Notificado que foi desta decisão, A. apresentou requerimento, dizendo que reclamava para a conferência nos termos do disposto no n.º 3 do artigo 78.º da LTC.
Proferiu-se então despacho com o seguinte teor:
A., notificado que foi da Decisão Sumária n.º 166/2013, de 21 de março, que não conheceu do objeto do recurso que havia sido interposto para o Tribunal Constitucional, veio reclamar para a conferência nos termos do disposto pelo artigo 78.º-A, n.º 3, da Lei do Tribunal Constitucional.
A reclamação foi remetida ao Tribunal a 5 de abril de 2013.
Na sequência deste facto, foi o reclamante notificado para que procedesse, no prazo de 10 dias, ao pagamento da multa que alude o n.º 6 do artigo 145.º do Código de Processo Civil (CPC).
Dado que o prazo de 10 dias decorreu (até 22 de abril) sem que a multa tivesse sido paga, não se conheceu do requerido a fls. 729.
2. Deste despacho reclama o requerente para a conferência.
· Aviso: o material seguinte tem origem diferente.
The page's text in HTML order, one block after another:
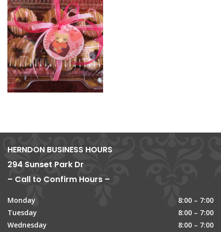
HERNDON BUSINESS HOURS
294 Sunset Park Dr
– Call to Confirm Hours –
Monday
8:00 – 7:00
Tuesday
8:00 – 7:00
Wednesday
8:00 – 7:00
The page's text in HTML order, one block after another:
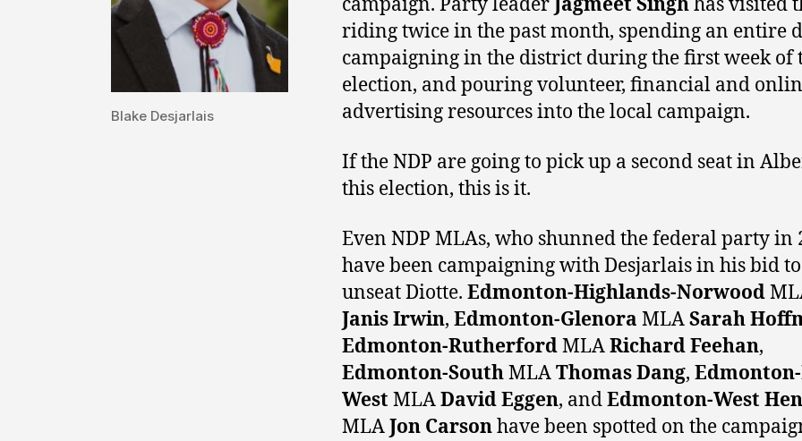
Blake Desjarlais
riding twice in the past month, spending an entire
campaigning in the district during the first week of
election, and pouring volunteer, financial and
advertising resources into the local campaign.
If the NDP are going to pick up a second seat in
this election, this is it.
Even NDP MLAs, who shunned the federal party in
have been campaigning with Desjarlais in his bid to
unseat Diotte. Edmonton-Highlands-Norwood
Janis Irwin, Edmonton-Glenora MLASarah
Edmonton-RutherfordMLARichard Feehan,
Edmonton-SouthMLAThomas Dang,
West MLADavid Eggen, andEdmonton-West
MLAJon Carsonhave been spotted on the
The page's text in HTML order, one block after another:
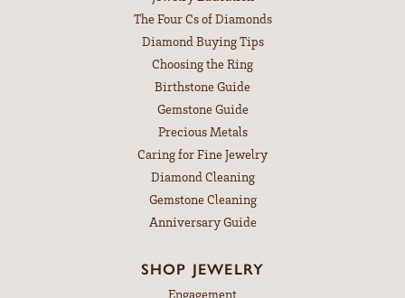
The Four Cs of Diamonds
Diamond Buying Tips
Choosing the Ring
Birthstone Guide
Gemstone Guide
Precious Metals
Caring for Fine Jewelry
Diamond Cleaning
Gemstone Cleaning
Anniversary Guide
SHOP JEWELRY
Engagement
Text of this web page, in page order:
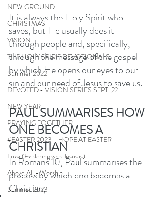
NEW GROUND
CHRISTMAS
VISION
THE HOLY SPIRIT DEVOTIONALS
Summer 2022
DEVOTED - VISION SERIES SEPT. 22
NEW YEAR
PRAYING TOGETHER
#EASTER 2023 - HOPE AT EASTER
Luke (Exploring who Jesus is)
Above All - Worship
Summer 2023
It is always the Holy Spirit who
saves, but He usually does it
through people and, specifically,
through the message of the gospel
by which He opens our eyes to our
sin and our need of Jesus to save us.
PAUL SUMMARISES HOW
ONE BECOMES A
CHRISTIAN
In Romans 10, Paul summarises the
process by which one becomes a
Christian,
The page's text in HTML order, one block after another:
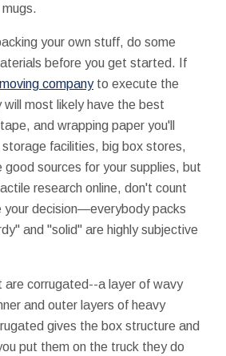
your own stuff, do some
before you get started. If
companyto execute the
most likely have the best
and wrapping paper you'll
facilities, big box stores,
good sources for your supplies, but
research online, don't count
your decision—everybody packs
and "solid" are highly subjective
are corrugated--a layer of wavy
and outer layers of heavy
gives the box structure and
put them on the truck they do
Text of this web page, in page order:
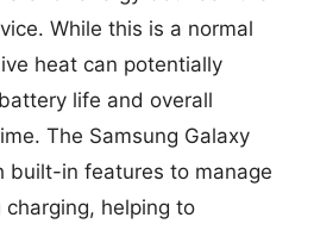
While this is a normal
heat can potentially
life and overall
The Samsung Galaxy
built-in features to manage
helping to
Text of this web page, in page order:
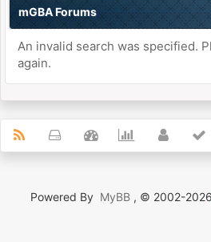
mGBA Forums
An invalid search was specified.
again.
Powered By MyBB , © 2002-2026
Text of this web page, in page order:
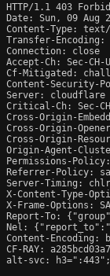
HTTP/1.1 403
Date: Sun, 09 Aug
Content-Type:
Transfer-Encoding:
Connection: close
Accept-Ch: Sec-
Cf-Mitigated:
Content-
Server: cloudflare
Critical-Ch: Sec-
Cross-Origin-
Cross-Origin-
Cross-Origin-
Origin-Agent-
Permissions-
Referrer-Policy:
Server-Timing:
X-Content-Type-
X-Frame-Options:
Report-To:
Nel:
Content-Encoding:
CF-RAY:
alt-svc: h3=":443";

É este o texto da reclamação:
I – Dos Factos
1) O arguido, em 05 de abril de 2013, reclamou para a Conferência deste Venerando Tribunal, nos termos do artigo 78.º - A, n.º 3, Lei do Tribunal Constitucional, da decisão de não conhecimento do objeto de recurso.
2) Por tal requerimento de reclamação ter sido remetido pelo recorrente/arguido para o Tribunal Constitucional, no 1º dia subsequente ao termo do prazo, o Exmo. Senhor Oficial de Justiça passou guia de multa, nos termos do artigo 145.º, n.º 5 do CPC, notificada ao arguido em 11 de abril de 2013.
3) O pagamento da referida multa deveria ser efetuado 10 dias após a notificação para pagamento, conforme se extrai da própria notificação, isto é, até dia 21 de abril de 2013.
4) Sucede que, o mandatário do arguido, na data da receção da notificação para pagamento da multa aludida no item anterior, remeteu, por terceira pessoa, para a residência do arguido.
5) Nesse mesmo dia, o arguido informou o seu mandatário que não tinha dinheiro para pagar despesas processuais, nem mesmo despesas pessoais, uma vez que há mais de um ano que não obtém qualquer rendimento, dado que se encontra sujeito a medida de coação de permanência na habitação, desde novembro de 2011.
6) Ora, face à impossibilidade monetária de pagamento multa por parte do arguido, foi requerido por este, em 19 de abril de 2013, proteção jurídica junto da Segurança Social, conforme documento n.º 1 que se junta.
7) Tal requerimento de proteção jurídica tinha, e tem, como finalidade requerer ajuda do Estado a prestar ao arguido na defesa dos seus direitos constitucionais de acesso ao direito e tutela jurisdicional efetiva, uma vez que este já não possui capacidade financeira para exercer tais direitos por si só.
8) Sucede que, o despacho da decisão do pedido de apoio jurídico não foi notificado ao arguido até à presente data.
9) Entretanto, decorreram os 10 dias para o arguido pagar a multa, pelo que, não o tendo feita, a Veneranda Conselheira Relatora decidiu não conhecer do requerido a folhas 729 dos autos.
10) Desta forma, vê o arguido negado o direito do acesso ao direito e tutela jurisdicional efetiva por não ter capacidade financeira para pagar uma multa que lhe foi aplicada;
11) Acrescido o facto de essa negação do acesso à justiça não ter aguardado pela decisão da proteção jurídica requerido.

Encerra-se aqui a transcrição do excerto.